Letters - Brief Article

Architectural Review, The, June, 2001

Letters to the AR Editor can be sent by e-mail to peter.devey@ebc.emap.com or by fax to 44(0)20 7505 6701

ARCHITECTURAL IMPRINT?

SIR: It was commendable to devote an issue of a glossy magazine to doing less with more (AR March). Judging by your 'Comment', you must find publishing 'vulgar villas for millionaires' dull at times. I was impressed by the work of Sam Mockbee/Rural Studio, which addresses the plight of the poor in the Deep South of the US. These people, citizens of the richest and supposedly most liberal country in the world, people mostly but not all black, live in conditions disturbingly similar to many things which have happened (and happen) in my country.

I don't wish to denigrate the achievements and manifest decency of Mockbee. Yet I am disturbed by the 'architecturalness' of the work. There seems to be the insertion of wilful oddities, perhaps the most striking of which is the use of defunct vehicle licence plates as cladding (see picture 6, p56 Surely, it would have been cheaper to use some simple form of siding? There are a lot of similar moves in the rest of the work: unnecessary changes of material, windows at odd angles etc. All these moments seem to have been occasioned by a desire to show that architects have been at work, and do not necessarily add to the well-being of the users.

Perhaps architects can have a role in building for the poor, though not usually as much as they claim. Obviously Rural Studio is doing good. But would they have been published in an international magazine if they had not tried to imprint their work with clear signs to make it plainly Architecture? Do these moves make the work less replicable and so less valuable? Are there other architects round the world, who have made equally useful contributions but who would never get into your pages because they are not obviously Architectural?

Yours etc

JANET ANSTRUTHER

Johannesburg

IN THE NAME OF PROGRESS

SIR: I was intrigued and delighted with Jim Antoniou's clear and concise piece on the Forbidden City (AR April). It must remain the most important architectural experience of a strange, distant (physically and culturally) alternative civilization. Would that the Forum in Rome, Angkor Wat, Machu Pichu, etc were in such a good and complete condition.

After removing the dust from the Gobi Desert from under my contact lenses, I found the City baffling, I had so few pointers on how to navigate, interpret, 'read' such an environment, and Antoniou helped me to grasp more of it through his valuable interpretation.
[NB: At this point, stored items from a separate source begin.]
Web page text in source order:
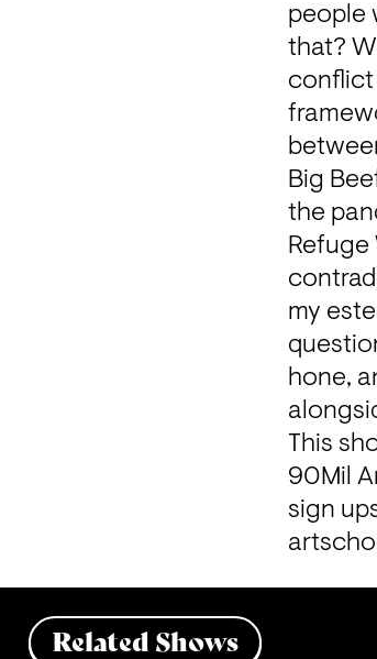
people
that?
conflict
Big
the
my
hone,
This
90Mil
sign
Related Shows
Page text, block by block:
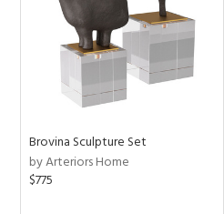
Brovina Sculpture Set
by Arteriors Home
$775
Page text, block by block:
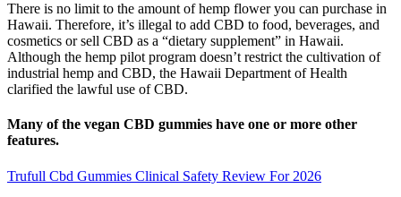
There is no limit to the amount of hemp flower you can purchase in
Hawaii. Therefore, it’s illegal to add CBD to food, beverages, and
cosmetics or sell CBD as a “dietary supplement” in Hawaii.
Although the hemp pilot program doesn’t restrict the cultivation of
industrial hemp and CBD, the Hawaii Department of Health
clarified the lawful use of CBD.
Many of the vegan CBD gummies have one or more other
features.
Trufull Cbd Gummies Clinical Safety Review For 2026
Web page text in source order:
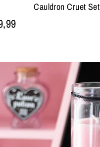
Cauldron Cruet Set
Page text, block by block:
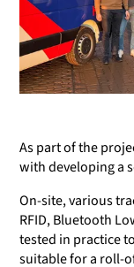
As part of the
with developing a
On-site, various
RFID, Bluetooth
tested in practice
suitable for a roll-
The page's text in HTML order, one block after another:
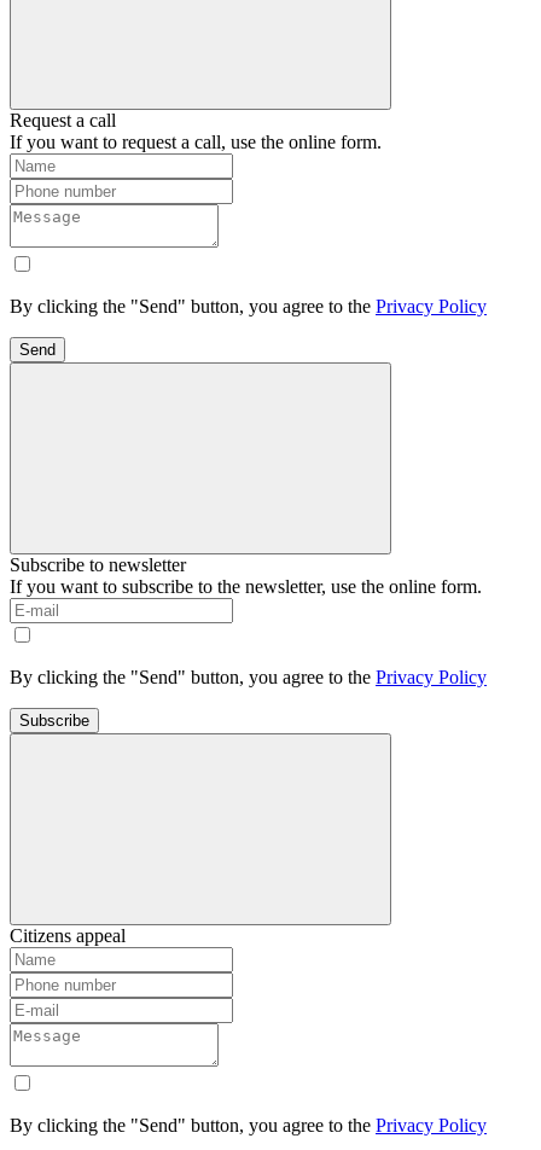
Request a call
If you want to request a call, use the online form.
By clicking the "Send" button, you agree to the Privacy Policy
Send
Subscribe to newsletter
If you want to subscribe to the newsletter, use the online form.
By clicking the "Send" button, you agree to the Privacy Policy
Subscribe
Citizens appeal
By clicking the "Send" button, you agree to the Privacy Policy
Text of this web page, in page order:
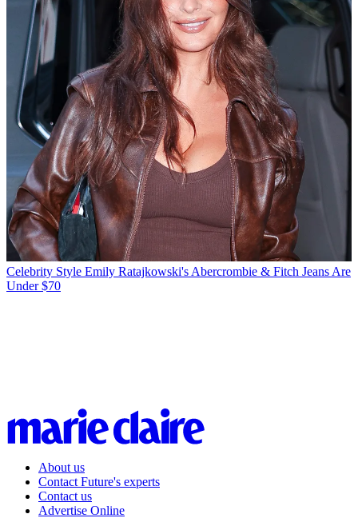
Celebrity Style Emily Ratajkowski's Abercrombie & Fitch Jeans Are
Under $70
About us
Contact Future's experts
Contact us
Advertise Online
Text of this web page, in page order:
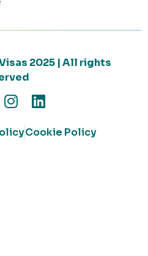
2025 | All rights
Cookie Policy
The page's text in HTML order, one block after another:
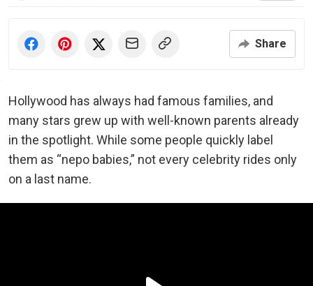
Share
Hollywood has always had famous families, and
many stars grew up with well-known parents already
in the spotlight. While some people quickly label
them as “nepo babies,” not every celebrity rides only
on a last name.
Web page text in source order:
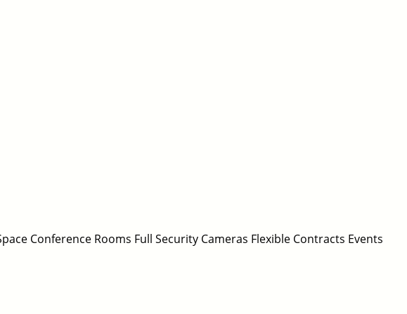
Conference Rooms Full Security Cameras Flexible Contracts Events
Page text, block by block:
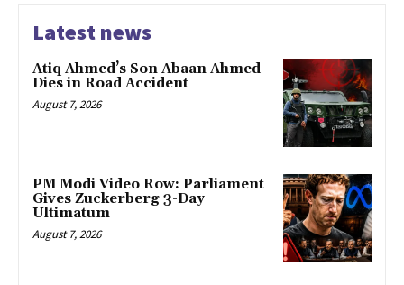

However there is the huge problem of context. The Chinese in almost every other (Western) criterion seem totally lacking sense, sensibility or sensitivity. The gargantuan act of vandalism of destroying the tenth-century city wall, one of the wonders of the ancient world, to create a multi-track ringroad of quite staggering traffic engineers nihilism. How could they?

And I fear reports that the authorities have got their teeth into the fascinating and equally vibrant and important hutongs or mass walled courtyard houses/shacks/shanties/slums for the 'ordinary' Chinese, cheek by jowl to the great Palace, like mediaeval illustrations of the surroundings of our great Cathedrals.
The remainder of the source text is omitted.